I'm not incredibly familiar with individual Sleep songs, but I believe they played "Sonic Titan" and "Giza Butler," both from The Sciences. I thought I recognised parts from Dopesmoker but I can't be certain; everything blended together so well. The band's live experience is best described as "hypnotic" — the intensity of the sound and the repetitive nature of the material is incredibly captivating. I find it difficult to classify the band as doom because the material is a bit too uptempo and features a lot more grooving rhythm passages than drones. The bulk of the set was instrumental, with sparse vocal passages and individual songs punctuated by solo bass runs.

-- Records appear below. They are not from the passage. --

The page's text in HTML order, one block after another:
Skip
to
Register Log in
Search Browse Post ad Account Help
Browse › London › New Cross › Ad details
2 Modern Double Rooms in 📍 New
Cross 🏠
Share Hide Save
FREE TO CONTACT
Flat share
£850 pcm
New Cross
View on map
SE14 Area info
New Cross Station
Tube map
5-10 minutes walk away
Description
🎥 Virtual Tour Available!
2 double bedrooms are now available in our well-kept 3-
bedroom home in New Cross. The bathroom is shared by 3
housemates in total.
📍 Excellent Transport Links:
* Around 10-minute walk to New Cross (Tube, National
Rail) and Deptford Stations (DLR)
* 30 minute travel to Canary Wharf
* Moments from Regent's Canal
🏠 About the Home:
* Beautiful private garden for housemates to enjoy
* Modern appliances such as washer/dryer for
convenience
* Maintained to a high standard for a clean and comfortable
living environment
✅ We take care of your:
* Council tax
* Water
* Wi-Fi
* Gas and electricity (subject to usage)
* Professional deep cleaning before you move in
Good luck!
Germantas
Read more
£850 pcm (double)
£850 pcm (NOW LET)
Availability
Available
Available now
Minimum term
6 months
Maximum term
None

My single complaint is that the band's set was only 1.5 hours, but that's minor. Everything sounded powerful and clear and not a second was wasted; I didn't figure stoner metal bands as having less stage banter than your average black metal troupe, but here we are. The show was great, even if it was likely the shortest gig I've ever attended, and I'm going to be revisiting The Sciences after this prompt.

Official website:

Overall, a another worthwhile show in the books. I'd love to see longer sets from both bands, ideally at a venue where I can drink while I get destroyed by a wall of Orange amps. Both Pontiak and Sleep complemented each other very well, making for a good show as a whole. I don't mind shows where there's a huge variance between bands, but this was a really good package of bands that write long, mesmerising songs that never once sounded tiresome or belaboured.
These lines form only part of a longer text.